--- TRY IT ---
From the first line to the last, set down the material exactly, leaving out its pictures.
|---|
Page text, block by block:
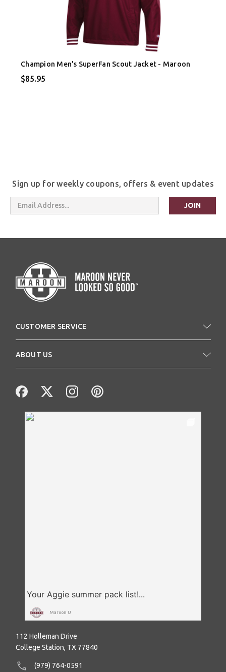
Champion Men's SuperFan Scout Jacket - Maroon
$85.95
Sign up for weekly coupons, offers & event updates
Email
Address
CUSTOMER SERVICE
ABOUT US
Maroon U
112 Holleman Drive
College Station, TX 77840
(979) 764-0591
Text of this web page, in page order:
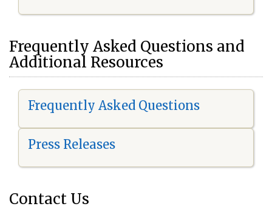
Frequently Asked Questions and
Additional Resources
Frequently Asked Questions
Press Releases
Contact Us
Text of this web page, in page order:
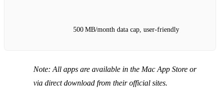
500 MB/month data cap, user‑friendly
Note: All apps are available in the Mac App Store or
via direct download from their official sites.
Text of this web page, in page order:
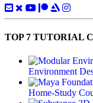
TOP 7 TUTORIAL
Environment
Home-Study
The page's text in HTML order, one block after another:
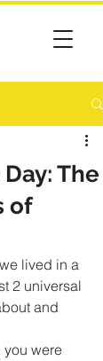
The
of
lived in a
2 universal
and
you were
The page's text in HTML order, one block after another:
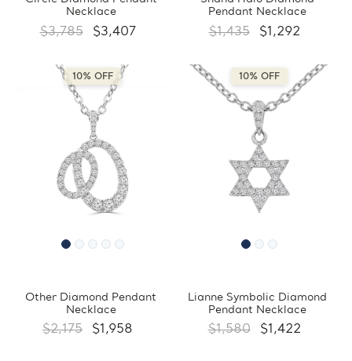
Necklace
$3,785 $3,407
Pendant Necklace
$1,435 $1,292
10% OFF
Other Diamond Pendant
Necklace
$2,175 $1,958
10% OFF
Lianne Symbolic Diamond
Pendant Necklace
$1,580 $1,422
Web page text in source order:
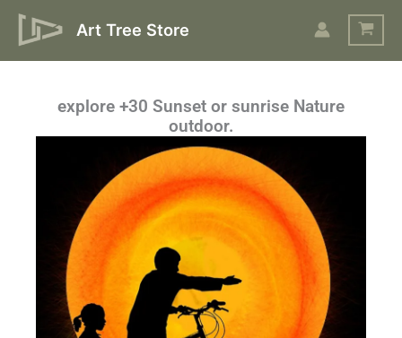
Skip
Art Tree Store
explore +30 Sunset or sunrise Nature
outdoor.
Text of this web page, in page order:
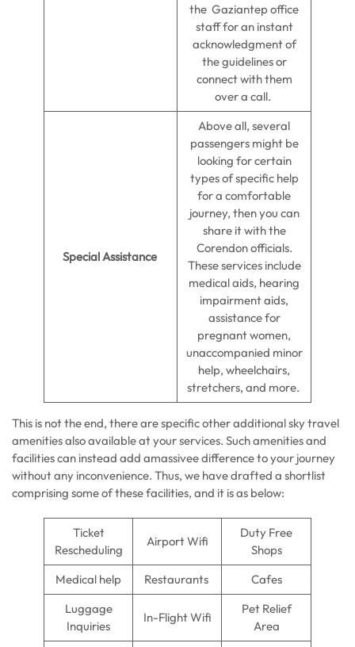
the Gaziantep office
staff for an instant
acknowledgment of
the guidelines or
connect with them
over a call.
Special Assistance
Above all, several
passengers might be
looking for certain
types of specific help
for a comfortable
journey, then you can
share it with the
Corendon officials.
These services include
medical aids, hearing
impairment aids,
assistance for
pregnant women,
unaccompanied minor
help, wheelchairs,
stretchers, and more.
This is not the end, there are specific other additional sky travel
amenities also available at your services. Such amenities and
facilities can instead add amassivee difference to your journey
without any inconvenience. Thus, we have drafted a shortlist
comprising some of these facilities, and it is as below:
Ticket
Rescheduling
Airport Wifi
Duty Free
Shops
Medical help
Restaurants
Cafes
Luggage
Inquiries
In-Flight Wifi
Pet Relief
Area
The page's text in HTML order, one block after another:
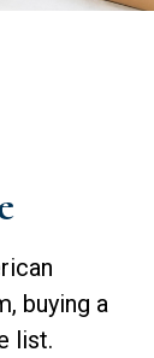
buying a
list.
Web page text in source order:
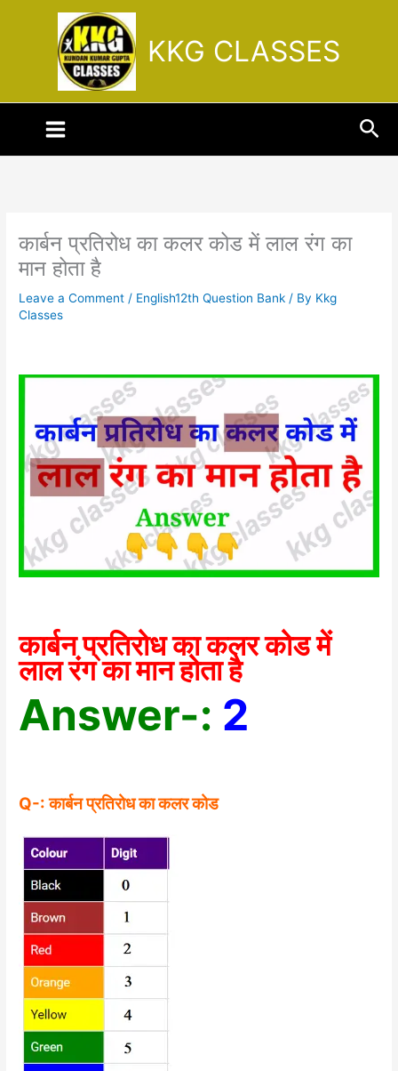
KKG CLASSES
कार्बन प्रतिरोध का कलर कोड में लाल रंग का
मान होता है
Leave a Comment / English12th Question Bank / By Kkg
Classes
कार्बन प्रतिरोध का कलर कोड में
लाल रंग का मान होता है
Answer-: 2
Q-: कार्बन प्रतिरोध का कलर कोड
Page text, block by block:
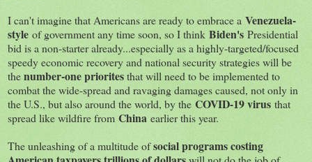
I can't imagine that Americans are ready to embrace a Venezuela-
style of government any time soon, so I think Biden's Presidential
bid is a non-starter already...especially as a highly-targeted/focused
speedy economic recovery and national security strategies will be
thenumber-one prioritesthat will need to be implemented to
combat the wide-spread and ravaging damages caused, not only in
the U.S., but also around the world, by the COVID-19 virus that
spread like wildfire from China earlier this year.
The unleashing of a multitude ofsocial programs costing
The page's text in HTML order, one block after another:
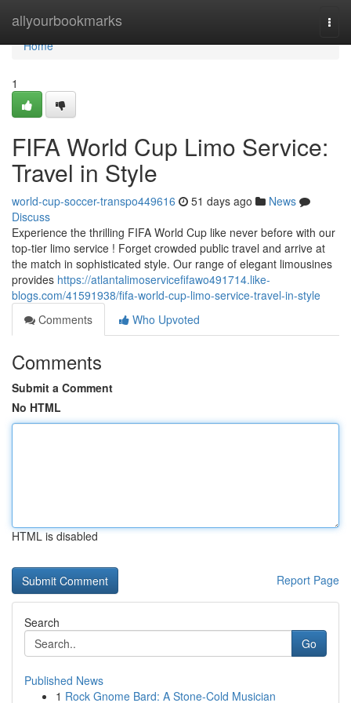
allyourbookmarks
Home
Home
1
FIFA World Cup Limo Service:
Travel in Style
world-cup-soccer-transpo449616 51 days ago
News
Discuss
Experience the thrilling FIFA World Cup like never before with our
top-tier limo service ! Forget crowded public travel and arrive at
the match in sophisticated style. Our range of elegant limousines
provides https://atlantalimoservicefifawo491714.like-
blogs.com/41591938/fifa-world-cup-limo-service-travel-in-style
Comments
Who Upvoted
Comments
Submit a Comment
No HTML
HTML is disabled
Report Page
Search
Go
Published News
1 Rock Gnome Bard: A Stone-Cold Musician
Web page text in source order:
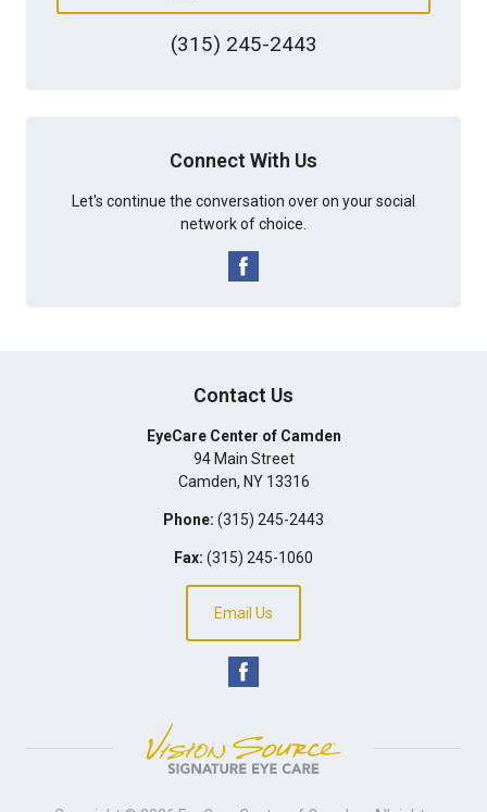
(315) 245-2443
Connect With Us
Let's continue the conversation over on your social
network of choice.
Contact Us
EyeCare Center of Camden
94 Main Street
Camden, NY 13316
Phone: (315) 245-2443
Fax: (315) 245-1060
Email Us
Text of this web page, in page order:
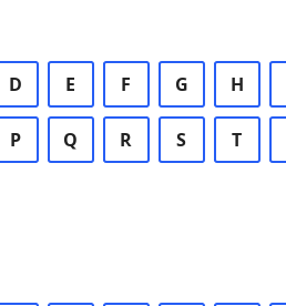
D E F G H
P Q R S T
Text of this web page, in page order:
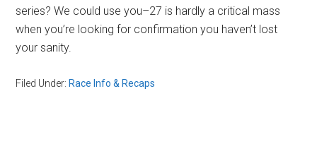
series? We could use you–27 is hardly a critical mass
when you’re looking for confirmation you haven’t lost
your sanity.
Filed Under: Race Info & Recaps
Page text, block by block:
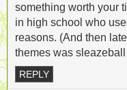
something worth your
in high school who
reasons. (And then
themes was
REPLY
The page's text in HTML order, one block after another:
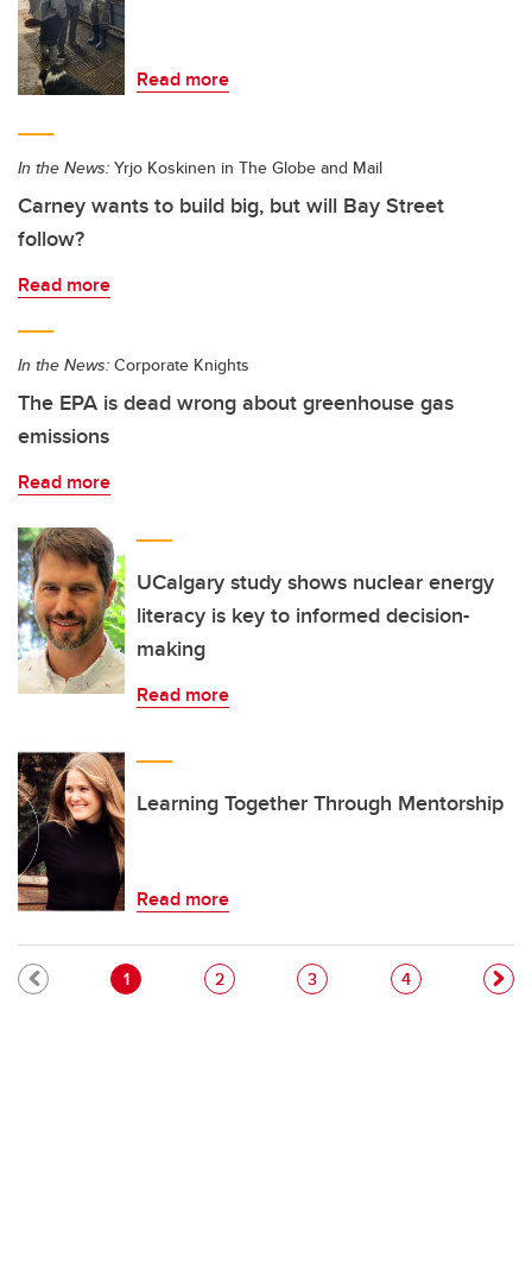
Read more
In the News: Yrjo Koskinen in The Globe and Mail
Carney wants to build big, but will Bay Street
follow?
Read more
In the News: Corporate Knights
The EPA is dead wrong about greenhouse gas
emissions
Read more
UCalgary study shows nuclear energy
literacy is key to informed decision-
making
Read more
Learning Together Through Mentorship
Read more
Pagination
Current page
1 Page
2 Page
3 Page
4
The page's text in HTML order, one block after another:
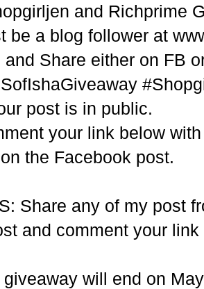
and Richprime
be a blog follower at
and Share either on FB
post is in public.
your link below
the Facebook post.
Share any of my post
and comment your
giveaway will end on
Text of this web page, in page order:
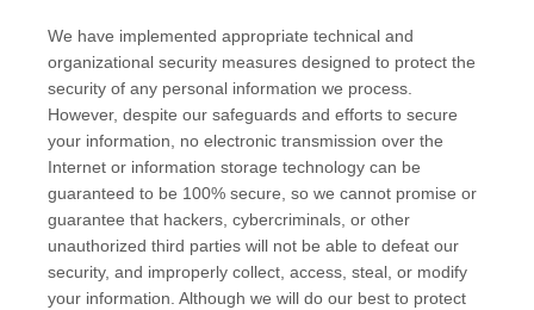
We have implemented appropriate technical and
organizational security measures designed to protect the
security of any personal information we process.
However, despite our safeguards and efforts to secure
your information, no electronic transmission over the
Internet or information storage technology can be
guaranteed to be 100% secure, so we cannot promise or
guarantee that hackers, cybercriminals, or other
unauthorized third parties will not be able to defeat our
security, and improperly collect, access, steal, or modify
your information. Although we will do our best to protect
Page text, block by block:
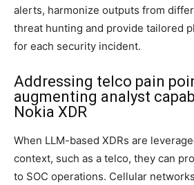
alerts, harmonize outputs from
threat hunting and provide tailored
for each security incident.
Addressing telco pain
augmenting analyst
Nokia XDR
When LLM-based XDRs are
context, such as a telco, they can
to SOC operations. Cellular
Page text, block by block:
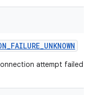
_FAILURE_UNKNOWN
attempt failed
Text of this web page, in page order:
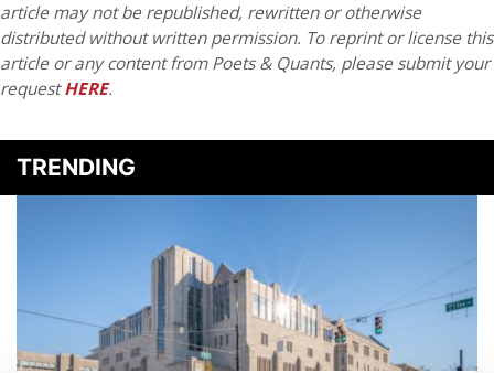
|---|
--- OUTPUT FOR THIS TASK ---
Page text, block by block:
Champion Men's SuperFan Scout Jacket - Maroon
$85.95
Sign up for weekly coupons, offers & event updates
Email
Address
CUSTOMER SERVICE
ABOUT US
Maroon U
112 Holleman Drive
College Station, TX 77840
(979) 764-0591
Text of this web page, in page order:
Frequently Asked Questions and
Additional Resources
Frequently Asked Questions
Press Releases
Contact Us
Text of this web page, in page order:
500 MB/month data cap, user‑friendly
Note: All apps are available in the Mac App Store or
via direct download from their official sites.
Text of this web page, in page order:
TOP 7 TUTORIAL
Environment
Home-Study
The page's text in HTML order, one block after another:
The
of
lived in a
2 universal
and
you were
The page's text in HTML order, one block after another:
Necklace
$3,785 $3,407
Pendant Necklace
$1,435 $1,292
10% OFF
Other Diamond Pendant
Necklace
$2,175 $1,958
10% OFF
Lianne Symbolic Diamond
Pendant Necklace
$1,580 $1,422
Web page text in source order:
Skip
Art Tree Store
explore +30 Sunset or sunrise Nature
outdoor.
Text of this web page, in page order:
the Gaziantep office
staff for an instant
acknowledgment of
the guidelines or
connect with them
over a call.
Special Assistance
Above all, several
passengers might be
looking for certain
types of specific help
for a comfortable
journey, then you can
share it with the
Corendon officials.
These services include
medical aids, hearing
impairment aids,
assistance for
pregnant women,
unaccompanied minor
help, wheelchairs,
stretchers, and more.
This is not the end, there are specific other additional sky travel
amenities also available at your services. Such amenities and
facilities can instead add amassivee difference to your journey
without any inconvenience. Thus, we have drafted a shortlist
comprising some of these facilities, and it is as below:
Ticket
Rescheduling
Airport Wifi
Duty Free
Shops
Medical help
Restaurants
Cafes
Luggage
Inquiries
In-Flight Wifi
Pet Relief
Area
The page's text in HTML order, one block after another:
buying a
list.
Web page text in source order:
KKG CLASSES
कार्बन प्रतिरोध का कलर कोड में लाल रंग का
मान होता है
Leave a Comment / English12th Question Bank / By Kkg
Classes
कार्बन प्रतिरोध का कलर कोड में
लाल रंग का मान होता है
Answer-: 2
Q-: कार्बन प्रतिरोध का कलर कोड
Page text, block by block:
I can't imagine that Americans are ready to embrace a Venezuela-
style of government any time soon, so I think Biden's Presidential
bid is a non-starter already...especially as a highly-targeted/focused
speedy economic recovery and national security strategies will be
thenumber-one prioritesthat will need to be implemented to
combat the wide-spread and ravaging damages caused, not only in
the U.S., but also around the world, by the COVID-19 virus that
spread like wildfire from China earlier this year.
The unleashing of a multitude ofsocial programs costing
The page's text in HTML order, one block after another:
allyourbookmarks
Home
Home
1
FIFA World Cup Limo Service:
Travel in Style
world-cup-soccer-transpo449616 51 days ago
News
Discuss
Experience the thrilling FIFA World Cup like never before with our
top-tier limo service ! Forget crowded public travel and arrive at
the match in sophisticated style. Our range of elegant limousines
provides https://atlantalimoservicefifawo491714.like-
blogs.com/41591938/fifa-world-cup-limo-service-travel-in-style
Comments
Who Upvoted
Comments
Submit a Comment
No HTML
HTML is disabled
Report Page
Search
Go
Published News
1 Rock Gnome Bard: A Stone-Cold Musician
Web page text in source order:
(315) 245-2443
Connect With Us
Let's continue the conversation over on your social
network of choice.
Contact Us
EyeCare Center of Camden
94 Main Street
Camden, NY 13316
Phone: (315) 245-2443
Fax: (315) 245-1060
Email Us
Text of this web page, in page order:
D E F G H
P Q R S T
Text of this web page, in page order:
series? We could use you–27 is hardly a critical mass
when you’re looking for confirmation you haven’t lost
your sanity.
Filed Under: Race Info & Recaps
Page text, block by block:
something worth your
in high school who
reasons. (And then
themes was
REPLY
The page's text in HTML order, one block after another:
Read more
In the News: Yrjo Koskinen in The Globe and Mail
Carney wants to build big, but will Bay Street
follow?
Read more
In the News: Corporate Knights
The EPA is dead wrong about greenhouse gas
emissions
Read more
UCalgary study shows nuclear energy
literacy is key to informed decision-
making
Read more
Learning Together Through Mentorship
Read more
Pagination
Current page
1 Page
2 Page
3 Page
4
The page's text in HTML order, one block after another:
and Richprime
be a blog follower at
and Share either on FB
post is in public.
your link below
the Facebook post.
Share any of my post
and comment your
giveaway will end on
Text of this web page, in page order:
We have implemented appropriate technical and
organizational security measures designed to protect the
security of any personal information we process.
However, despite our safeguards and efforts to secure
your information, no electronic transmission over the
Internet or information storage technology can be
guaranteed to be 100% secure, so we cannot promise or
guarantee that hackers, cybercriminals, or other
unauthorized third parties will not be able to defeat our
security, and improperly collect, access, steal, or modify
your information. Although we will do our best to protect
Page text, block by block:
alerts, harmonize outputs from
threat hunting and provide tailored
for each security incident.
Addressing telco pain
augmenting analyst
Nokia XDR
When LLM-based XDRs are
context, such as a telco, they can
to SOC operations. Cellular
Page text, block by block:
_FAILURE_UNKNOWN
attempt failed
Text of this web page, in page order:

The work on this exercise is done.